When Sarah Yeh P’24, Ph.D., assumed the role of Concord Academy’s interim head of school on November 2, she put her experience as associate head, dean of faculty, and passionate teacher in service of this school, to which she is deeply committed. “As we get through the pandemic, I am prioritizing providing a safe and successful school experience, keeping our community whole, and supporting our common love for CA,” she says. In this time of national and global disruption, Yeh is placing emphasis on staying true to the school’s mission, and in particular on “the commitments we’re making as an institution to ensure that equity, inclusion, and justice are centered at CA,” she says. “We will continue to do that work even as we’re putting up tents and figuring out physical distancing.”

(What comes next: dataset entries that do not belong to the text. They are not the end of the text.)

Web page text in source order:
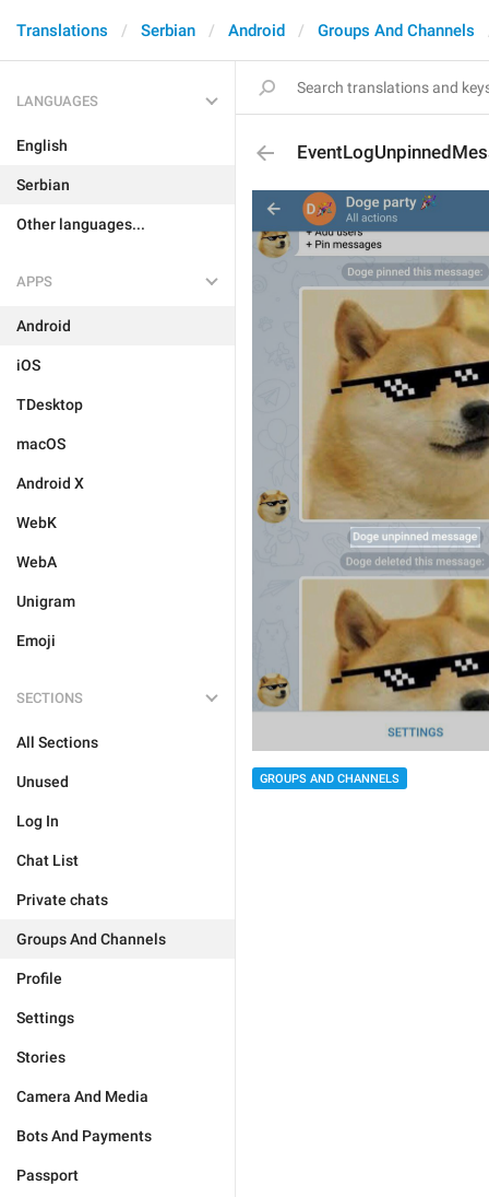
Translations Serbian Android Groups And Channels
LANGUAGES
English
Serbian
Other languages...
APPS
Android
iOS
TDesktop
macOS
Android X
WebK
WebA
Unigram
Emoji
SECTIONS
All Sections
Unused
Log In
Chat List
Private chats
Groups And Channels
Profile
Settings
Stories
Camera And Media
Bots And Payments
Passport
GROUPS AND CHANNELS
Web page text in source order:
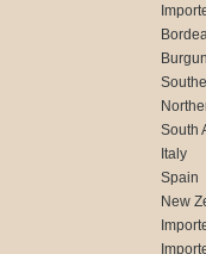
South
Italy
Spain
New
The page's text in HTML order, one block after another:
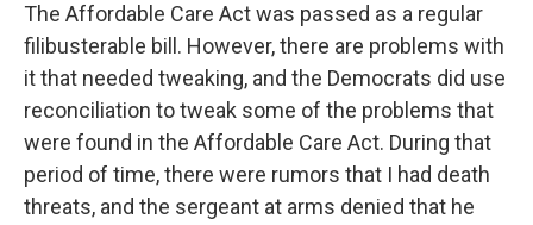
The Affordable Care Act was passed as a regular
filibusterable bill. However, there are problems with
it that needed tweaking, and the Democrats did use
reconciliation to tweak some of the problems that
were found in the Affordable Care Act. During that
period of time, there were rumors that I had death
threats, and the sergeant at arms denied that he
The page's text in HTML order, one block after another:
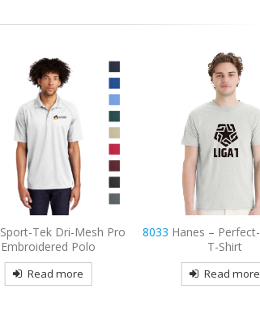
Sport-Tek Dri-Mesh Pro
Embroidered Polo
Read more
8033 Hanes –
T-Shirt
Read more
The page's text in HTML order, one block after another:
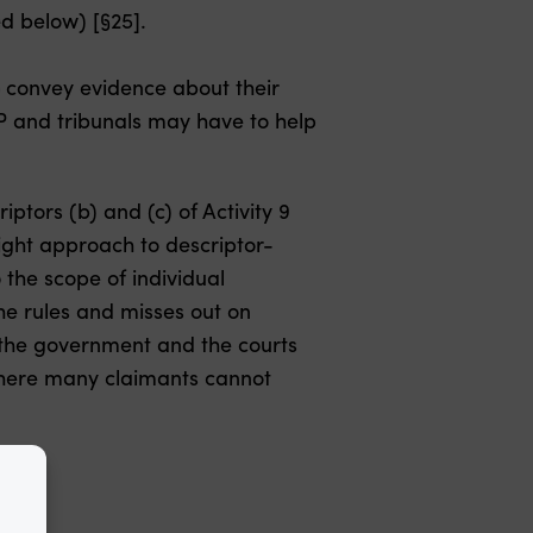
below) [§25].
evidence about their
and tribunals may have to help
(b) and (c) of Activity 9
approach to descriptor-
scope of individual
rules and misses out on
government and the courts
many claimants cannot
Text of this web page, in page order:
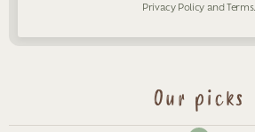
Privacy PolicyandTerms.
Our picks
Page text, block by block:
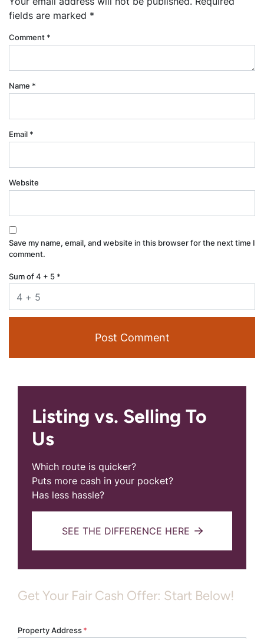
fields are marked *
Comment *
Name *
Email *
Website
Save my name, email, and website in this browser for the next time I
comment.
Sum of 4 + 5 *
Listing vs. Selling To
Us
Which route is quicker?
Puts more cash in your pocket?
Has less hassle?
SEE THE DIFFERENCE HERE
Get Your Fair Cash Offer: Start Below!
Property Address *
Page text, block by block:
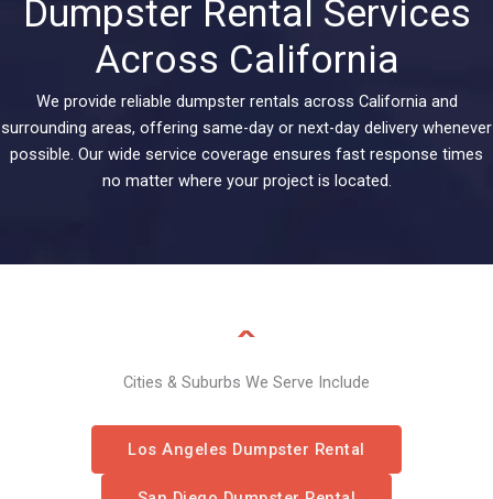
Dumpster Rental Services
Across California
We provide reliable dumpster rentals across California and
surrounding areas, offering same-day or next-day delivery whenever
possible. Our wide service coverage ensures fast response times
no matter where your project is located.
Cities & Suburbs We Serve Include
Los Angeles Dumpster Rental
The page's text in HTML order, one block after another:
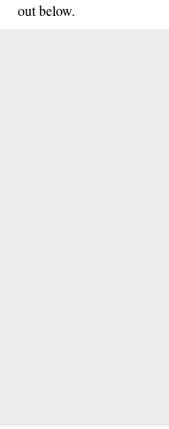
out below.
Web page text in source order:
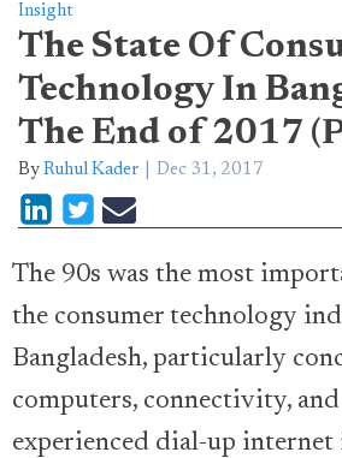
Insight
The State Of
Technology In
The End of 2017
By Ruhul Kader Dec 31, 2017
The 90s was the most
the consumer technology
Bangladesh, particularly
computers, connectivity,
experienced dial-up internet
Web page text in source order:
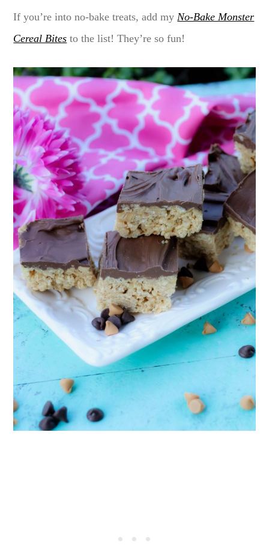
If you’re into no-bake treats, add myNo-Bake Monster
Cereal Bites to the list! They’re so fun!
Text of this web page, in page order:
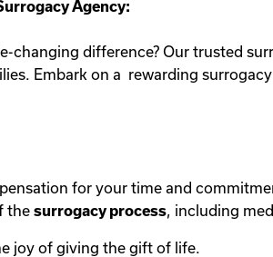
Agency:
difference? Our trusted
Embark on a rewarding
for your time and
the surrogacy process, including
joy of giving the gift of life.
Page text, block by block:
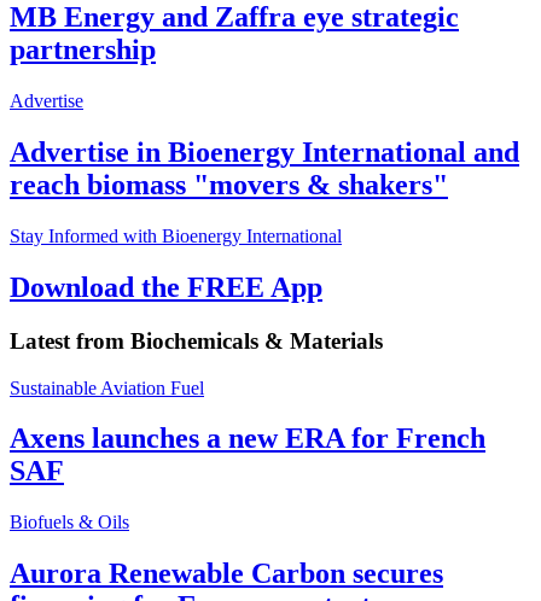
MB Energy and Zaffra eye strategic
partnership
Advertise
Advertise in Bioenergy International and
reach biomass "movers & shakers"
Stay Informed with Bioenergy International
Download the FREE App
Latest from Biochemicals & Materials
Sustainable Aviation Fuel
Axens launches a new ERA for French
SAF
Biofuels & Oils
Aurora Renewable Carbon secures

CA has been part of Yeh’s life since long before she arrived as a history teacher in 2008. Her mother, Mary Clark ’65, attended Concord Academy for three years while Yeh’s grandfather was rector at Trinity Episcopol Church down the street. Though her mother finished school in Switzerland after the family moved, Yeh says, “she told us Concord had been the best educational experience of her life, and she’d bring us to campus and talk about how Mrs. Hall’s leadership inspired young women to take charge of their lives and futures, and about her favorite teacher, Sylvia Mendenhall. I grew up in different places, but my mother’s childhood was here, and when I saw a history opening at Concord Academy, I decided to check out this mythical place for myself.”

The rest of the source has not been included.